Владимир, не заметивший моего настроения, продолжал говорить о Градовском, все более увлекаясь:
— И ведь как точно подмечено — на двух столпах держится государственный механизм, на церкви и собственности! Все прочее — чепуха, мишура, не более того. Вот эти два столпа рухнут — конец государству! И… — Тут он спохватился, видимо, почувствовав неуместность и несвоевременность подобных речей, отчего сам себя и оборвал: — Впрочем, что это я… Да, так вот, Андрей Николаевич Хардин по доброте душевной позволяет иногда посещать его на дому или в окружном суде, знакомиться с ходатайствами, набираться ума-разума в адвокатских делах. Так сказать, конфиденциально! — В узких глазах Ульянова появилась легкая насмешка. Уж не знаю, что именно вызывало у него веселье — положение поднадзорного, ставшего добровольным помощником знаменитого адвоката, или что другое. О своей ситуации он говорил с легкостью человека, не принимающего сложности всерьез.

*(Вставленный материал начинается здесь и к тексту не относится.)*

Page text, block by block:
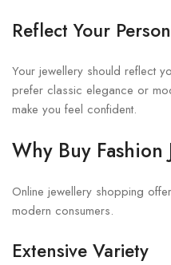
Reflect Your
Your jewellery should reflect
prefer classic elegance or
make you feel confident.
Why Buy
Online jewellery shopping
modern consumers.
Extensive Variety

Тут Владимир, видимо, понял, что угрюмость моя была вызвана отнюдь не его высказыванием о возможном крушении столпов государства — суждением, которому я в других обстоятельствах жизни непременно дал бы гневную отповедь. Ульянов внимательнее всмотрелся в мой облик, бросил взгляд на чемодан и баул, стоявшие у моих ног. По его оживленному лицу пробежала тень.
— Так-так… — пробормотал он. — Так-так-так… А как вы сами-то, Николай Афанасьевич? Какими судьбами? Надолго ли в Самару? — Он кивнул на мой багаж. — Похоже, надолго. Случилось что-нибудь? — Смешинки из глаз Владимира пропали так же внезапно, как и появились. — Уж не с Еленой ли Николаевной какая неприятность? Известно мне, что она давно здесь живет и даже вышла замуж. Хотите верьте, хотите нет, но я ни разу у нее не был. Впрочем, никаких предложений и не поступало. С другой стороны, летом я бываю в Самаре лишь наездами — мы всем семейством живем на хуторе, в Алакаевке. Так что же? Ошибся ли я?
— Не ошиблись. — Против желания я тяжело вздохнул. — К сожалению, вы не ошиблись, Володя, хоть я и не знаю, каким образом можно было об этом догадаться.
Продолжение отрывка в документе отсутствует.